Le mécanisme : pourquoi ça fonctionne
Le principe repose sur un enchaînement de deux règles distinctes :
-
La donation purge la plus-value latente du donateur. Le donateur transmet les titres : la plus-value n'est pas cristallisée à son niveau, car la donation n'est pas un fait générateur d'imposition au titre de l'article 150-0 A du CGI.
-
Le donataire acquiert les titres à leur valeur vénale au jour de la donation. Lorsqu'il cède ensuite les titres, sa plus-value est calculée par différence entre le prix de cession et la valeur retenue pour le calcul des droits de donation (art. 150-0 D, 1 du CGI). Si la cession intervient rapidement après la donation, cette différence est quasi nulle.
Doctrine de référence : BOI-RPPM-PVBMI-20-10-20-30 (prix d'acquisition en cas de mutation à titre gratuit).
Le coût n'est pas nul pour autant : le donateur paie des droits de mutation à titre gratuit (art. 777 du CGI). Mais ces droits sont souvent très inférieurs au PFU sur la plus-value, surtout en ligne directe avec les abattements disponibles.
Simulation chiffrée : l'économie est réelle
Hypothèse : dirigeant de 58 ans, 100 % d'une SAS valorisée 1 000 000 EUR, prix de revient fiscal 100 000 EUR, plus-value latente 900 000 EUR, 2 enfants majeurs, abattements de 100 000 EUR par enfant disponibles (art. 779, I du CGI).
| Scénario | PV imposable | Impôt PV (PFU 31,4 %) | Droits de donation | Coût fiscal total |
|---|---|---|---|---|
| Cession directe sans donation | 900 000 EUR | 282 600 EUR | -- | 282 600 EUR |
| Donation PP à 2 enfants puis cession | 0 EUR | 0 EUR | 156 388 EUR | 156 388 EUR |
| Donation NP à 2 enfants (usufruit 50 %, art. 669 CGI) puis cession | 0 EUR (sur la NP) | 0 EUR (sur la NP) | 56 388 EUR | 56 388 EUR + PV résiduelle sur l'usufruit |
Sources barèmes : art. 777 CGI (DMTG) ; art. 779 CGI (abattements) ; art. 669 CGI (démembrement) ; art. 200 A CGI (PFU).
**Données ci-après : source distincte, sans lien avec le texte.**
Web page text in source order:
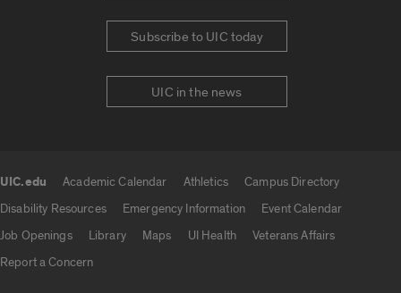
Subscribe to UIC today
UIC in the news
UIC.edu Academic Calendar Athletics
Campus Directory
Disability Resources
Emergency Information
Event Calendar
Job Openings
Library Maps UI Health
Veterans Affairs
Report a Concern

Détail des droits (donation PP, par enfant) :
- Valeur transmise : 500 000 EUR
- Abattement : 100 000 EUR
- Net taxable : 400 000 EUR
- Droits : 78 194 EUR (barème progressif art. 777)
- Total pour 2 enfants : 156 388 EUR
Détail des droits (donation NP, par enfant) :
- Valeur nue-propriété (50 %) : 250 000 EUR
- Abattement : 100 000 EUR
- Net taxable : 150 000 EUR
- Droits : 28 194 EUR
- Total pour 2 enfants : 56 388 EUR
Économie donation PP vs cession directe : 126 212 EUR (soit 45 % d'économie).
Économie donation NP vs cession directe : encore plus importante, mais avec des complexités liées au sort de l'usufruit (voir ci-dessous).
Donation en pleine propriété vs en nue-propriété : deux logiques différentes
Donation en pleine propriété
C'est le schéma le plus simple et le plus sûr :
- Le donateur transmet la totalité des titres à ses enfants.
- Les enfants cèdent les titres. PV = 0 (si cession au même prix que la donation).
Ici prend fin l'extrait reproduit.